そこで、ITヘルプデスクの今後の展望について、具体的な例を挙げながら解説します。

AIや自動化技術の活用

AIや自動化技術は、ITヘルプデスクの効率化とサービス向上に大きく貢献すると期待されています。例えば、以下のような活用が考えられます。

  • AIチャットボットによる一次対応の自動化
    AIを搭載したチャットボットは、よくある質問への自動回答や、問い合わせ内容の自動分類、担当者への自動振り分けなど、様々なタスクを自動化できます。これにより、人的リソースを削減し、対応時間を短縮できるだけでなく、24時間365日の対応も可能になります。例えば、カラカラ株式会社のITヘルプデスクサービスでは、AIチャットボットを活用した効率的なサポートを提供しています。
  • AIによる障害予測と予防
    AIは、過去の障害データやシステムログなどを分析することで、将来発生する可能性のある障害を予測することができます。これにより、事前に対策を講じることで障害発生を未然に防ぎ、システムの安定稼働を実現できます。また、AIによる自動修復機能も期待されており、障害発生時の迅速な復旧が可能になります。
  • RPAによる定型業務の自動化
    RPA(Robotic Process Automation)は、ソフトウェアロボットを用いて、パスワードリセットやアカウント作成などの定型業務を自動化することができます。
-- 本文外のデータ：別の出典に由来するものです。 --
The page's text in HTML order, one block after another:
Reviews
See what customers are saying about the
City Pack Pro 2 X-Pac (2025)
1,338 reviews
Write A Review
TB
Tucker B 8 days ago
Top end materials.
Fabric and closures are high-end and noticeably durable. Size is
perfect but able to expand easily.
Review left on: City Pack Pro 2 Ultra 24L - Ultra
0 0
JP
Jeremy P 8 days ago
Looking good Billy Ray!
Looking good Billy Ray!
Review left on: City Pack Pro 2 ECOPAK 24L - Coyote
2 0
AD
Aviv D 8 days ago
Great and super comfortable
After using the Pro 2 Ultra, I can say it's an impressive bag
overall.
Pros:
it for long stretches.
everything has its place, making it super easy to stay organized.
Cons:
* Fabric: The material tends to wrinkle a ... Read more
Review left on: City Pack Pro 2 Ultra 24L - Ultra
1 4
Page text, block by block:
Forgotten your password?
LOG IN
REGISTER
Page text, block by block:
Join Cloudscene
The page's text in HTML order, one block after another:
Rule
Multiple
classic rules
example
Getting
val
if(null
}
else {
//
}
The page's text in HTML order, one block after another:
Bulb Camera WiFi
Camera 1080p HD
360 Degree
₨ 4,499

これにより、担当者はより高度な業務に集中できるようになり、生産性向上につながります。

クラウドサービスとの連携強化

クラウドサービスの普及に伴い、ITヘルプデスクもクラウドサービスとの連携を強化していくことが求められます。次のような連携が考えられます。

  • クラウド型ヘルプデスクツールの活用
    クラウド型ヘルプデスクツールは、初期費用を抑えながら、迅速に導入することができます。また、場所を選ばずにアクセスできるため、リモートワーク環境にも最適です。
  • SaaSとの連携による効率化
    SalesforceなどのSaaS(Software as a Service)とヘルプデスクツールを連携させることで、顧客情報や問い合わせ履歴などを一元管理できます。より迅速かつ的確なサポートを提供できる効果が得られるでしょう。
  • クラウドセキュリティ対策の強化
    クラウドサービスの利用拡大に伴い、セキュリティリスクも高まっています。ITヘルプデスクは、クラウドセキュリティに関する専門知識を習得し、適切なセキュリティ対策を講じる必要があります。例えば、多要素認証の導入やアクセス権限の適切な設定などが重要になります。
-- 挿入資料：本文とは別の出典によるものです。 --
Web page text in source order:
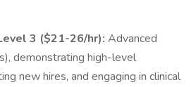
3 ($21-26/hr): Advanced
demonstrating high-level
new hires, and engaging in clinical
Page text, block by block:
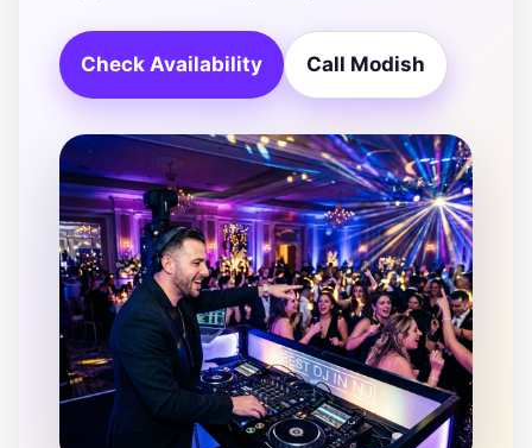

これらの展望を踏まえ、ITヘルプデスクは、常に最新の技術動向を把握し、積極的に新しい技術を導入していくことが重要です。将来的には、AIや自動化技術によって、より高度でパーソナライズされたサポートを提供できるようになり、企業のビジネス成長に大きく貢献していくことが期待されます。

ITヘルプデスクは今後どうあるべきか

この記事では、ITヘルプデスクの役割と種類、よくある課題とその解決策、そして業務効率化のポイントについて解説しました。ITヘルプデスクは企業のITインフラを支える重要な役割を担っていますが、問い合わせ殺到による負担増加や属人化、対応品質のばらつき、セキュリティリスクへの対応、ナレッジ管理の不足といった課題を抱えているケースが多く見られます。
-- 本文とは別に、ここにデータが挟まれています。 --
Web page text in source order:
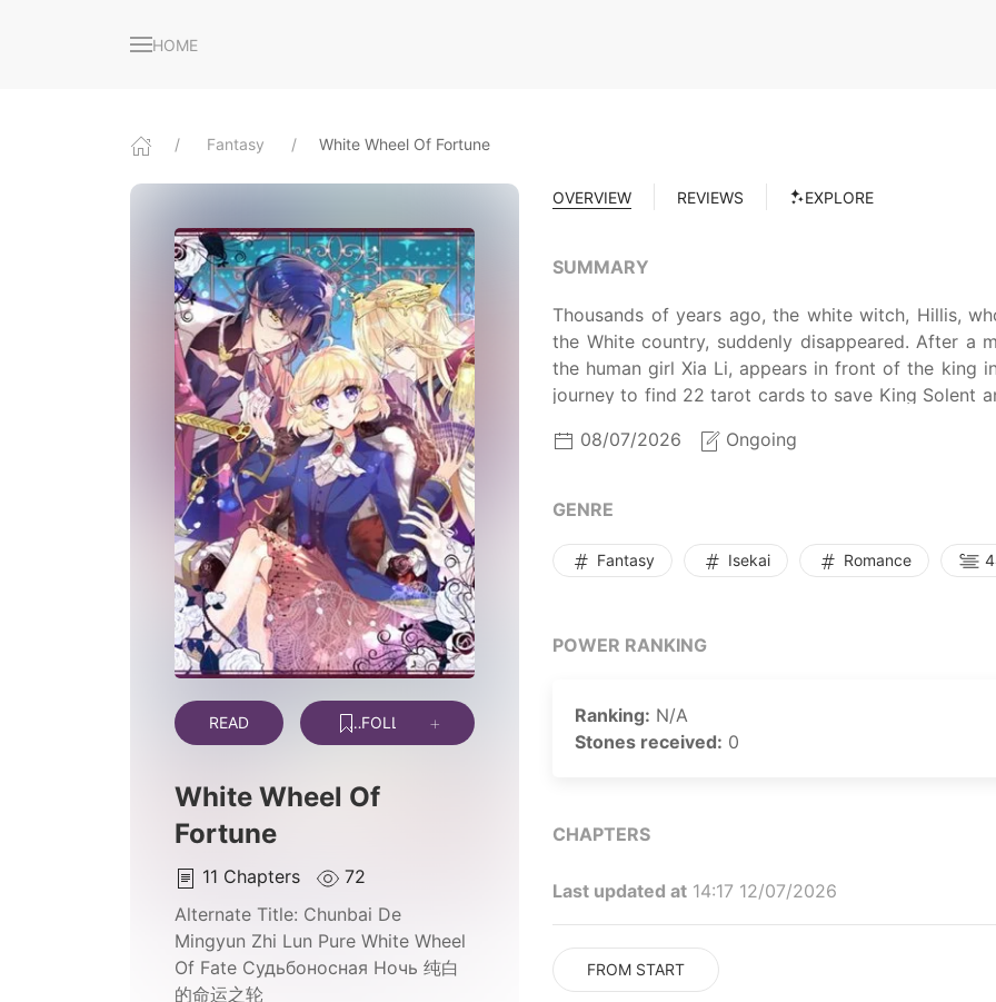
HOME
Fantasy White Wheel Of Fortune
READ FOLLOW
White Wheel Of
Fortune
11 Chapters
72
Alternate Title: Chunbai De
Mingyun Zhi Lun Pure White Wheel
Of Fate Судьбоносная Ночь 纯白
的命运之轮
OVERVIEW REVIEWS EXPLORE
SUMMARY
Thousands of years ago, the white witch, Hillis,
the White country, suddenly disappeared. After a
the human girl Xia Li, appears in front of the king
journey to find 22 tarot cards to save King Solent
08/07/2026
Ongoing
GENRE
Fantasy Isekai Romance
POWER RANKING
Ranking: N/A
Stones received: 0
CHAPTERS
Last updated at 14:17 12/07/2026
FROM START

これらの課題解決策として、アウトソーシングやヘルプデスクツールの導入、FAQサイトの構築、チャットボットの活用、リモートサポートツールの導入などが有効です。
また、問い合わせ対応プロセスの標準化、ナレッジベースの構築と活用、適切な人員配置とスキルアップ、パフォーマンス測定と改善といった業務効率化への取り組みも重要です。

AIや自動化技術の活用、クラウドサービスとの連携強化といった今後の展望も踏まえ、自社に最適なITヘルプデスク体制を構築することで、業務効率化、顧客満足度向上、そして企業全体の生産性向上が期待できます。